The American People Aren't Ready for China

U.S. leaders have failed to prepare the public for China's rise. History shows they'd be wise to.

How should the United States respond to the rise of China? Scholars and practitioners of foreign policy are divided on this question. The battle lines are familiar. Optimists about the future of U.S.-China relations, who believe that China can and should become a “responsible stakeholder” in the international community, argue that the United States must adopt strategic restraint and conciliatory behavior towards China so that Beijing will reciprocate in kind. Pessimists, regarding it as inevitable that China will seek to overturn the American-made international system, counter that only by maintaining a favorable balance of power can the United States and its allies protect their interests in the context of China’s seemingly inexorable ascent to material preponderance.

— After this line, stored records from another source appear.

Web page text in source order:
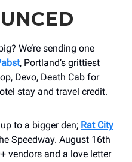
We’re sending one
, Portland’s grittiest
Devo, Death Cab for
stay and travel credit.
to a bigger den; Rat City
Speedway. August 16th
vendors and a love letter
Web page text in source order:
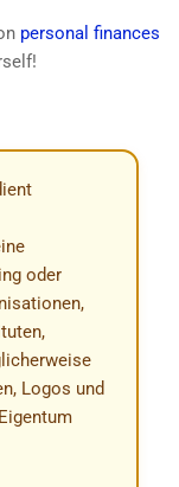
personal finances
oder
Logos und
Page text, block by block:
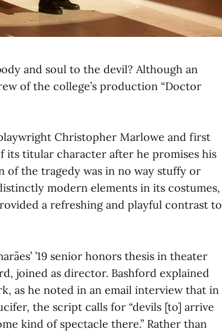
and soul to the devil? Although an
of the college’s production “Doctor
Christopher Marlowe and first
its titular character after he promises his
of the tragedy was in no way stuffy or
modern elements in its costumes,
a refreshing and playful contrast to
’19 senior honors thesis in theater
joined as director. Bashford explained
as he noted in an email interview that in
the script calls for “devils [to] arrive
kind of spectacle there.” Rather than
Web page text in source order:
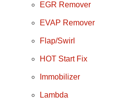
EGR Remover
EVAP Remover
Flap/Swirl
HOT Start Fix
Immobilizer
Lambda
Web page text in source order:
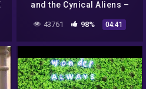
and the Cynical Aliens –
Band
43761 98% 04:41
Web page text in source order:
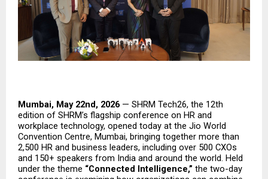
Mumbai, May 22nd, 2026 — SHRM Tech26, the 12th
edition of SHRM’s flagship conference on HR and
workplace technology, opened today at the Jio World
Convention Centre, Mumbai, bringing together more than
2,500 HR and business leaders, including over 500 CXOs
and 150+ speakers from India and around the world. Held
under the theme “Connected Intelligence,” the two-day
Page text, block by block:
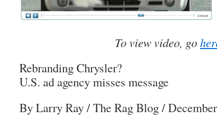
To view video, go
Rebranding Chrysler?
U.S. ad agency misses message
By Larry Ray/ The Rag Blog /
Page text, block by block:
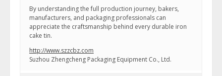
By understanding the full production journey, bakers,
manufacturers, and packaging professionals can
appreciate the craftsmanship behind every durable iron
cake tin.
http://www.szzcbz.com
Suzhou Zhengcheng Packaging Equipment Co., Ltd.
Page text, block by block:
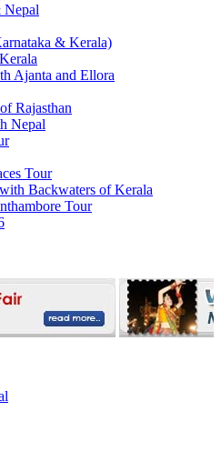
Nepal
& Kerala)
Ajanta and Ellora
Rajasthan
Nepal
Tour
Backwaters of Kerala
Tour
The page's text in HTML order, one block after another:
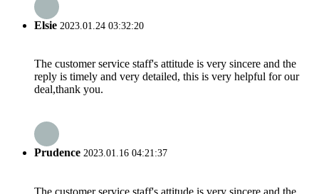
Elsie 2023.01.24 03:32:20
The customer service staff's attitude is very sincere and the
reply is timely and very detailed, this is very helpful for our
deal,thank you.
Prudence 2023.01.16 04:21:37
The customer service staff's attitude is very sincere and the
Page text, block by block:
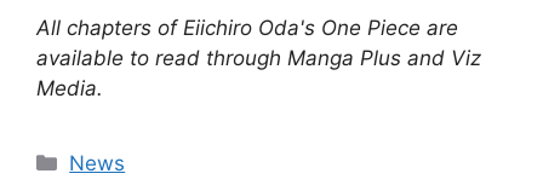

For all their differences, these two stylized responses to China’s rise share a common focus on U.S. external relations. That is, each approach consists of a set of foreign policy prescriptions for dealing with China. Yet it is not just in the realm of foreign policy that the U.S. must prepare for China’s rise. In domestic politics, too, there are significant moves that must be made to prepare the U.S. for relative decline vis-à-vis China—and, indeed, other rising states.

The last time the world witnessed a power transition of truly hegemonic proportions was when the United States overtook the British Empire in the late nineteenth and early twentieth centuries. Although sometimes blind to the absolute dimensions of Britain’s decline, there is no question that officials in London were keenly aware of the United States’ relative increases in power from at least the 1890s onwards. Early on, London undertook not only to acquiesce to America’s rise but to actively promote it in certain areas. This policy of appeasement is evident in several foreign-policy moves made by London—for example, its deference to the U.S. over the Venezuela Dispute of 1895 and its diplomatic support for Washington during the Spanish-American War three years later.

Yet Whitehall also took care to sell the United States’ global rise to self-interested political, economic and social elites at home. Cabinet insistence that war between the Anglo-Americans over Venezuela would constitute “fratricide” was intended to forestall jingoism at home as much as defuse relations with Washington. Several years later when negotiating the Hay-Pauncefote Treaty acceding to U.S. control over the prospective Panama Canal, the British government was at pains to assure powerful commercial interests that international law would be enough to protect the rights of British shipping under a U.S.-led trans-isthmian regime. As American industry and exports began to outstrip British wares, there was no shortage of politicians to take a domestic stand in favor of free trade over Imperial Preference—even if there were others who saw protectionism as necessary to protect British interests.

These attempts to manage domestic opinion regarding the United States’ rise to power were integral to maintaining cordial relations as part of the so-called “Great Rapprochement.” Indeed, they can be contrasted with contemporaneous attempts by British politicians to whip up public opposition to French adventurism in Africa (e.g. the Fashoda Crisis) and Russian designs on the Near East, British India and East Asia—not to mention German expansionism in the early twentieth century. While the domestic political climate in Britain was by no means monolithic and it was no foregone conclusion that Anglo-American amity would emerge relatively unscathed into the twentieth century, credit must surely be accorded to those British politicians who were willing to assuage their compatriots’ concerns about the rise of the United States and the concomitant decline in British influence that most contemporaries recognised would ensue.

American leaders, too, have been no strangers to managing domestic politics—and particularly public opinion—in service of foreign-policy objectives. The Truman administration, for example, waged a vigorous public-relations campaign against global communism during the early Cold War in order to build a domestic consensus against America’s wartime-ally-turned-geopolitical-nemesis, the Soviet Union. In the 1980s, too, the Reagan administration organized a highly professional and centralized public affairs operation to buttress the Reaganite take on world affairs. Events such as the shooting down of Korean Air Flight 007 were seized upon to paint the USSR as a barbarous regime that ought to be resisted by those in the free world. In contrast, historian John Lewis Gaddis blames insufficient buy-in from the public and Congress for the demise of détente under President Nixon, helping to demonstrate that solid domestic foundations are essential to support an ambitious foreign-policy superstructure.

Whatever foreign policy the United States adopts vis-à-vis China today, then—be it conciliatory, á la the Anglo-American rapprochement and the Nixon-Kissinger strategy of détente, or confrontational, as with U.S.-Soviet relations under Truman and Reagan, attention to domestic politics will have to play a major role. To date, however, U.S. elites have shown little foresight in this realm.